El automóvil cortó a través de un viento alisio cantarín que hablaba de velas limpias y hombres desdeñosos. Pasaron luego bordeando las espumosas olas que batían al pie de Punta Caribe, donde, alrededor de esa solitaria palmera real que hay en el extremo, tarareaba alegre el viento. Se deslizaron después en un valle caliente y llegaron a la aldea de Caribe y al horror espeluznante.

La peste había sido en Blackwater descorazonadora; en Caribe era el final de todas las cosas. Las pulgas de las ratas habían encontrado gordos hogares en las ardillas de tierra que tenían madrigueras en todos los huertos de la aldea. En Blackwater había habido desde el principio un aislamiento de los enfermos, pero en Caribe la muerte estaba en todas las casas, y la aldea estaba rodeada por policías militares, con bayonetas, que solo dejaban entrar y salir a los médicos.

Martin fue conducido por la fétida calle de casitas de techo de palma y paredes de tablillas de bambú cubiertas de excremento de vaca, casitas compartidas por las gallinas y las cabras. Oía gritar a hombres en pleno delirio; vio una docena de veces ese rostro de terror (ojos inyectados en sangre y hundidos, rostro demacrado, boca abierta) que indica la presencia de la Muerte Negra; y contempló en una ocasión a una niña de belleza exquisita al borde de la muerte, la lengua negra y a su alrededor el olor de la tumba.

Huyeron de allí, hasta Punta Caribe y el viento alisio, y cuando Inchcape Jones preguntó: «¿Puede usted hablar realmente de experimentar después de eso?», Martin movió la cabeza, mientras intentaba recordar la visión de Gottlieb y todos sus pequeños planes: «La mitad deben recibir el fago, a la otra mitad debe privárseles rigurosamente de él».

Le vino al pensamiento que Gottlieb, en su aislada inocencia, no se había dado cuenta de lo que significaba obtener permiso para experimentar en medio de la histeria de una epidemia.

Fue a La Casa del Hielo; echó un trago allí con un aterrado oficinista de Derbyshire; recuperó la imagen de los ojos hundidos y suplicantes de Gottlieb; y juró que no cedería a una compasión que al final haría fútil toda compasión.

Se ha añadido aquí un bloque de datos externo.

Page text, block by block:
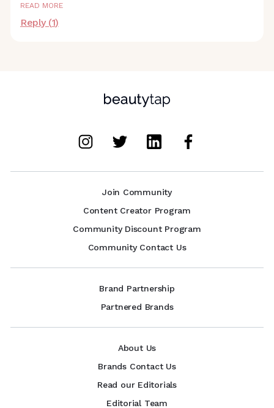
READ MORE
Reply (1)
Join Community
Content Creator Program
Community Discount Program
Community Contact Us
Brand Partnership
Partnered Brands
About Us
Brands Contact Us
Read our Editorials
Editorial Team
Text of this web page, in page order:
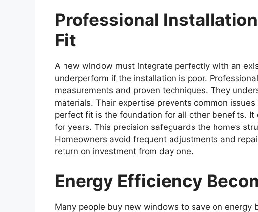
Professional
Fit
A new window must integrate perfectly with an
underperform if the installation is poor.
measurements and proven techniques. They
materials. Their expertise prevents common
perfect fit is the foundation for all other benefits.
for years. This precision safeguards the home’s
Homeowners avoid frequent adjustments and
return on investment from day one.
Energy Efficiency
Many people buy new windows to save on energy
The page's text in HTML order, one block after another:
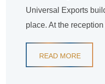
Universal Exports
place. At the
READ MORE
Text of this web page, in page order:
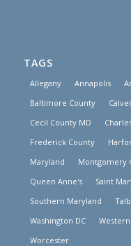
TAGS
Allegany Annapolis
Baltimore County
Cecil County MD
Frederick County
Maryland
Montgomery
Queen Anne's
Saint
Southern Maryland
Washington DC
Worcester
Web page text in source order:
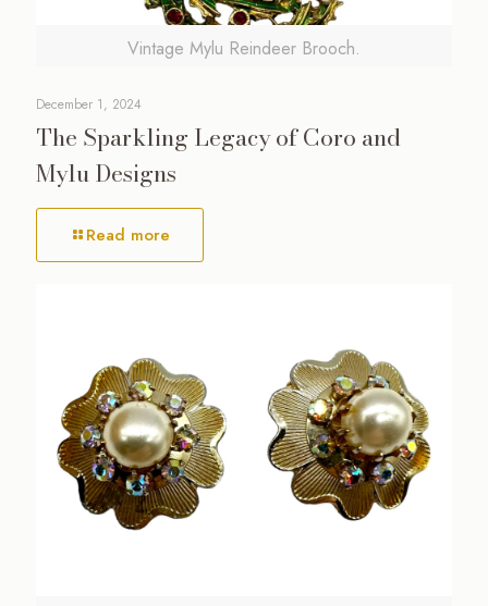
Vintage Mylu Reindeer Brooch.
December 1, 2024
The Sparkling Legacy of Coro and
Mylu Designs
Read more
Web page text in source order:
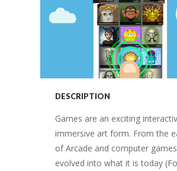
DESCRIPTION
Games are an exciting
immersive art form. From the
of Arcade and computer
evolved into what it is today

Dado que Inchcape Jones no era capaz de entender que era necesario efectuar el experimento, visitaría al gobernador, al coronel sir Robert Fairlamb.

II

Aunque la Casa del Gobierno era oficialmente la residencia principal de St. Hubert, no era más que un bungalow con techo de paja un poco mayor que el que tenía Martin, Penrith Lodge. Cuando lo vio, Martin se sintió más tranquilo, y subió hasta las amplias escaleras, aunque eran las nueve de la noche, como si se hubiese acercado a visitar a un vecino en Wheatsylvania.

Le paró un sirviente jamaicano de sobrecogedora cortesía.

Él explicó que era el doctor Arrowsmith, jefe de la Comisión McGurk, y que lo sentía mucho pero que debía ver inmediatamente a sir Robert.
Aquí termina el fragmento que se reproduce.